About the role

NVIDIA is at the forefront of the AI revolution, and the AIOps department is critical to ensuring our AI-driven data centers operate with unmatched efficiency. We are looking for a visionary, hands-on Software Engineering Manager to lead a team building the next generation of AI-based monitoring and operation platforms.

This role focuses on leveraging AI Agents to automate, predict, and optimize data center performance at an internet scale. If you are a resilient leader who excels in fast-paced environments and has a passion for autonomous system operations, we want you on our team.

What You’ll Be Doing:

Strategic Roadmap Development: Define software design and implementation roadmaps for AI-driven operations, ensuring data center availability, resiliency, and performance through autonomous agent-based monitoring.
Innovative AIOps Engineering: Lead the development of tools and proof-of-concepts focused on software-defined operations, utilizing AI agents to automate root cause analysis and proactive remediation.
Scalable Architecture: Build and scale monitoring applications that handle massive telemetry data from AI infrastructure across public, private, and hybrid cloud environments.
Agentic Frameworks: Oversee the integration of LLM-based agents into CI/CD and operational workflows to shift from reactive monitoring to predictive orchestration.
Team Leadership: Actively hire, mentor, and grow a high-performing engineering team, fostering a culture of technical excellence and creative problem-solving.
Customer Engagement: Directly contribute to internal and external customer engagements to align AIOps solutions with real-world data center challenges.

What We Need to See:

BS/MS degree in Computer Science or a related technical field (or equivalent experience).
8+ years of overall software engineering experience, with at least 2+ years in a management or technical lead role.
Domain Expertise: 3+ years of experience in system software engineering for large-scale production systems, with a strong background in Solution Design and Distributed Systems.
Cloud Native Mastery: Deep experience with Docker and Kubernetes orchestration, alongside PaaS or IaaS cloud platforms.
Programming Proficiency: Strong programming skills in Python (essential for AI/ML workflows) and Go.
Operational Intelligence: Extensive knowledge of CI/CD pipelines and automated software-defined operations.
Exceptional written and verbal communication skills to bridge the gap between complex AI logic and operational requirements.

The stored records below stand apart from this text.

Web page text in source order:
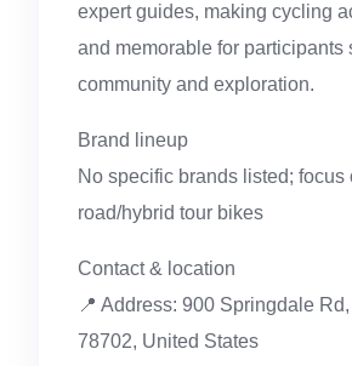
expert guides, making cycling
and memorable for participants
community and exploration.
Brand lineup
No specific brands listed; focus
road/hybrid tour bikes
Contact & location
📍 Address: 900 Springdale
78702, United States

Ways to Stand Out from the Crowd:

AI/ML Background: Experience building or deploying AI Agents (LangChain, AutoGPT) or using ML models for anomaly detection and predictive analytics.
Infrastructure Knowledge: Familiarity with Ethernet switching, networking protocols, or NVIDIA’s hardware stack (GPUs/DPUs).
Control Systems: Experience in developing autonomous systems or closed-loop feedback monitoring tools.
SaaS Background: Proven track record of managing and scaling cloud-based SaaS applications.

Skills & Tags

Aplyr's read

NVIDIA is a pioneering force in GPUs and AI, attracting top talent in engineering and innovation-driven roles across various tech domains.
Synthesized from recent postings & public sources

What's promising

•NVIDIA leads the GPU market, crucial for gaming and AI applications.
•The company invests heavily in AI and deep learning, driving technological advancements.
•NVIDIA's strong market position offers stability and growth opportunities for employees.

What to watch

•High competition in the semiconductor industry can impact market share.
•Rapid technological changes require constant adaptation and learning.
•Intense workload and high expectations may affect work-life balance.

Why NVIDIA

•NVIDIA's GPUs are industry benchmarks in gaming and professional graphics.
•The company's AI research is at the forefront of deep learning innovation.
•NVIDIA's culture emphasizes cutting-edge technology and engineering excellence.

Aplyr’s read is generated by AI from public sources. Was it useful?

About NVIDIA

NVIDIA

nvidia.com

View company

NVIDIA is a leading technology company known for its graphics processing units (GPUs) for gaming and professional markets, as well as its advancements in artificial intelligence and deep learning.